Throughout the listing below, show every line in which "hoodlouvers" occurs.

[DATASET ENTRIES Boundary: Start]

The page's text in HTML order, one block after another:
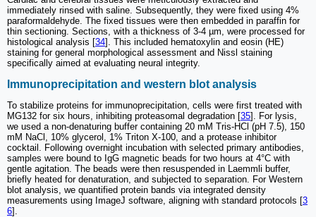
immediately rinsed with saline. Subsequently, they were fixed using 4%
paraformaldehyde. The fixed tissues were then embedded in paraffin for
thin sectioning. Sections, with a thickness of 3-4 µm, were processed for
histological analysis [34]. This included hematoxylin and eosin (HE)
staining for general morphological assessment and Nissl staining
specifically aimed at evaluating neural integrity.
Immunoprecipitation and western blot analysis
To stabilize proteins for immunoprecipitation, cells were first treated with
MG132 for six hours, inhibiting proteasomal degradation [35]. For lysis,
we used a non-denaturing buffer containing 20 mM Tris-HCl (pH 7.5), 150
mM NaCl, 10% glycerol, 1% Triton X-100, and a protease inhibitor
cocktail. Following overnight incubation with selected primary antibodies,
samples were bound to IgG magnetic beads for two hours at 4°C with
gentle agitation. The beads were then resuspended in Laemmli buffer,
briefly heated for denaturation, and subjected to separation. For Western
blot analysis, we quantified protein bands via integrated density
measurements using ImageJ software, aligning with standard protocols [3
6].
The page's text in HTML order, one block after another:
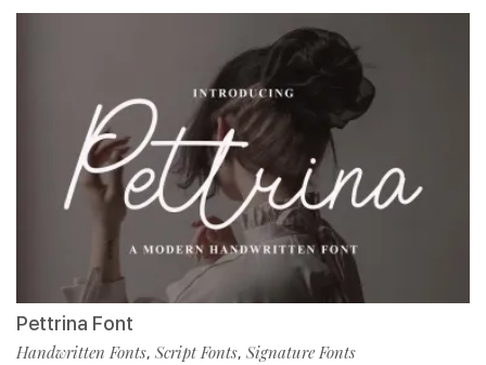
Pettrina Font
Handwritten Fonts, Script Fonts, Signature Fonts
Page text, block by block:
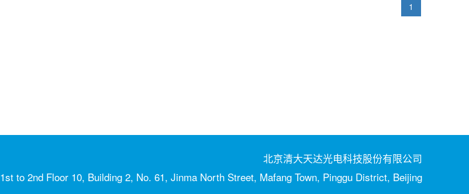
1
北京清大天达光电科技股份有限公司
1st to 2nd Floor 10, Building 2, No. 61, Jinma North Street, Mafang Town, Pinggu District, Beijing
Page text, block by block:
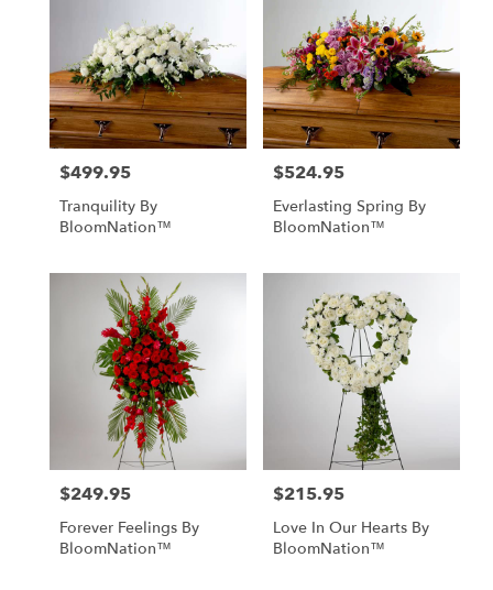
Price:
$499.95
Tranquility By
BloomNation™
Price:
$524.95
Everlasting Spring By
BloomNation™
Price:
$249.95
Forever Feelings By
BloomNation™
Price:
$215.95
Love In Our Hearts By
BloomNation™
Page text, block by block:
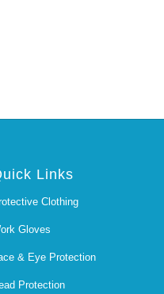
Links
Clothing
Gloves
& Eye Protection
Protection
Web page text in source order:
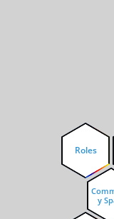
Roles
y
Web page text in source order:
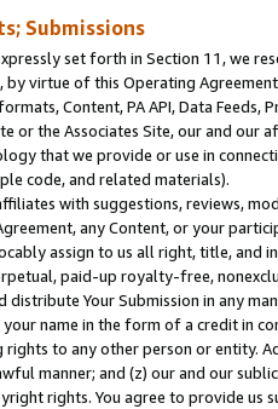
Submissions
set forth in Section 11, we
virtue of this Operating
Content, PA API, Data
or the Associates Site, our and our
that we provide or use in
code, and related materials).
with suggestions, reviews,
any Content, or your
assign to us all right, title, and
paid-up royalty-free,
distribute Your Submission in any
your name in the form of a credit in
to any other person or entity.
manner; and (z) our and our
rights. You agree to provide us
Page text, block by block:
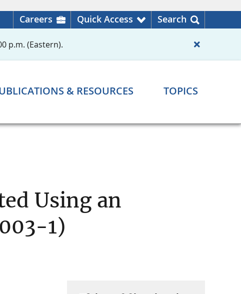
Careers Quick Access Search
p.m. (Eastern).
& RESOURCES TOPICS
Using an
1)
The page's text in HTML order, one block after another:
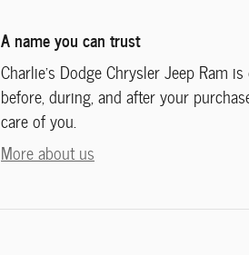
A name you can trust
Charlie's Dodge Chrysler Jeep Ram
before, during, and after your
care of you.
More about us
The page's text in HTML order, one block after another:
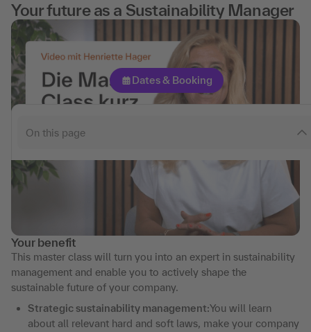
Certifications
experts
Participants' comments
FAQ
Dates & Booking
On this page
Your future as a Sustainability Manager
Your benefit
This master class will turn you into an expert in sustainability
management and enable you to actively shape the
sustainable future of your company.
Strategic sustainability management:You will learn
about all relevant hard and soft laws, make your company
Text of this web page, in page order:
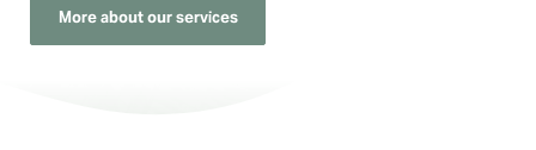
More about our services
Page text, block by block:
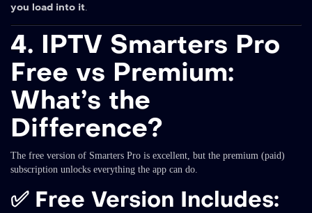
you load into it.
4. IPTV Smarters Pro
Free vs Premium:
What’s the
Difference?
The free version of Smarters Pro is excellent, but the premium (paid)
subscription unlocks everything the app can do.
✅ Free Version Includes:
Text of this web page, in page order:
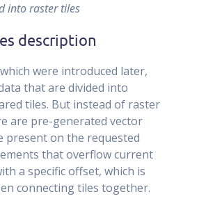
into raster tiles
description
were introduced later,
that are divided into
tiles. But instead of raster
are pre-generated vector
present on the requested
that overflow current
a specific offset, which is
connecting tiles together.
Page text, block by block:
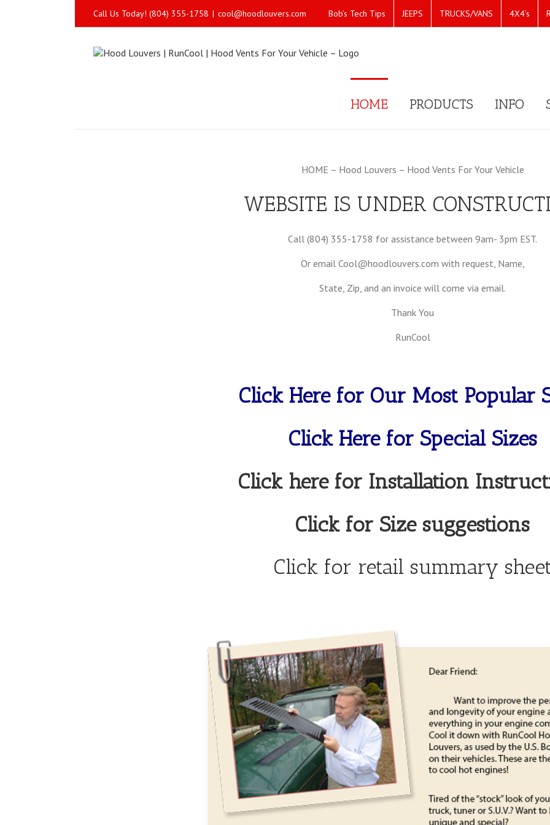
Call Us Today! (804) 355-1758 | cool@hoodlouvers.com Bob’s Tech Tips JEEPS TRUCKS/VANS 4X4’s
HOME PRODUCTS INFO
HOME – Hood Louvers – Hood Vents For Your Vehicle
WEBSITE IS UNDER
Call (804) 355-1758 for assistance between 9am- 3pm EST.
Or email Cool@hoodlouvers.com with request, Name,
State, Zip, and an invoice will come via email.
Thank You
RunCool
Click Here for Our Most Popular
Click Here for Special Sizes
Click here for Installation
Click for Size suggestions
Click for retail summary
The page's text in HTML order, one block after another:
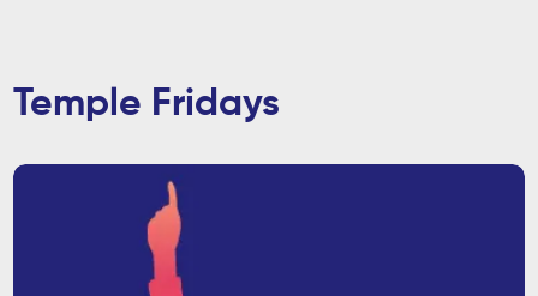
Temple Fridays
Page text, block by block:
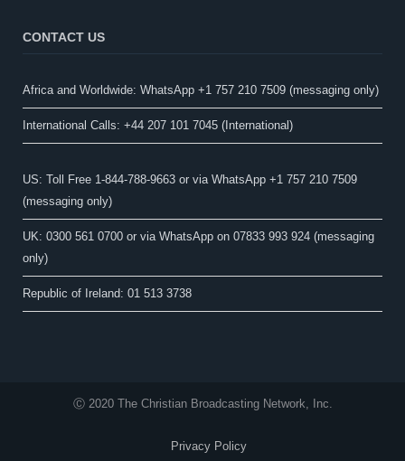
CONTACT US
Africa and Worldwide: WhatsApp +1 757 210 7509 (messaging only)​
International Calls: +44 207 101 7045 (International)
US: Toll Free 1-844-788-9663 or via WhatsApp +1 757 210 7509
(messaging only)
UK: 0300 561 0700 or via WhatsApp on 07833 993 924 (messaging
only)
Republic of Ireland: 01 513 3738
Ⓒ 2020 The Christian Broadcasting Network, Inc.
Privacy Policy
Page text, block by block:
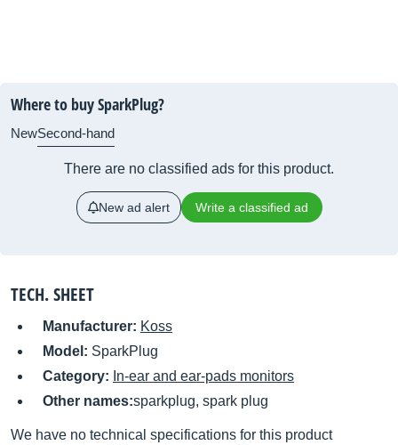
Where to buy SparkPlug?
NewSecond-hand
There are no classified ads for this product.
New ad alert Write a classified ad
TECH. SHEET
Manufacturer: Koss
Model: SparkPlug
Category: In-ear and ear-pads monitors
Other names:sparkplug, spark plug
We have no technical specifications for this product
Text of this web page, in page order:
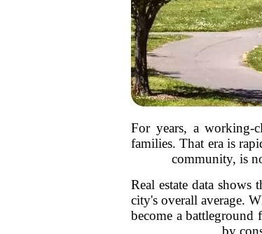
For years, a working-
families. That era is
community, is
Real estate data
city's overall average.
become a battleground
by
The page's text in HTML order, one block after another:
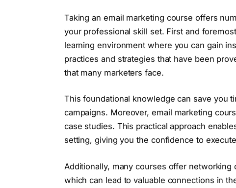
Taking an email marketing course offers
your professional skill set. First and
learning environment where you can gain
practices and strategies that have been
that many marketers face.
This foundational knowledge can save you
campaigns. Moreover, email marketing
case studies. This practical approach
setting, giving you the confidence to
Additionally, many courses offer
which can lead to valuable connections in
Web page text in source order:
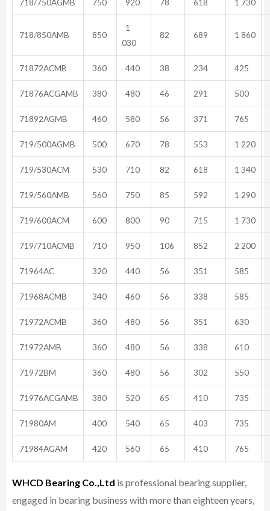
718/850AMB 850
1
030
82 689 1 860
71872ACMB 360 440 38 234 425
71876ACGAMB 380 480 46 291 500
71892AGMB 460 580 56 371 765
719/500AGMB 500 670 78 553 1 220
719/530ACM 530 710 82 618 1 340
719/560AMB 560 750 85 592 1 290
719/600ACM 600 800 90 715 1 730
719/710ACMB 710 950 106 852 2 200
71964AC 320 440 56 351 585
71968ACMB 340 460 56 338 585
71972ACMB 360 480 56 351 630
71972AMB 360 480 56 338 610
71972BM 360 480 56 302 550
71976ACGAMB 380 520 65 410 735
71980AM 400 540 65 403 735
71984AGAM 420 560 65 410 765
WHCD Bearing Co.,Ltd is professional bearing supplier,
engaged in bearing business with more than eighteen years,

[DATASET ENTRIES Boundary: End]

**ANSWER**
Call Us Today! (804) 355-1758 | cool@hoodlouvers.com Bob’s Tech Tips JEEPS TRUCKS/VANS 4X4’s
Or email Cool@hoodlouvers.com with request, Name,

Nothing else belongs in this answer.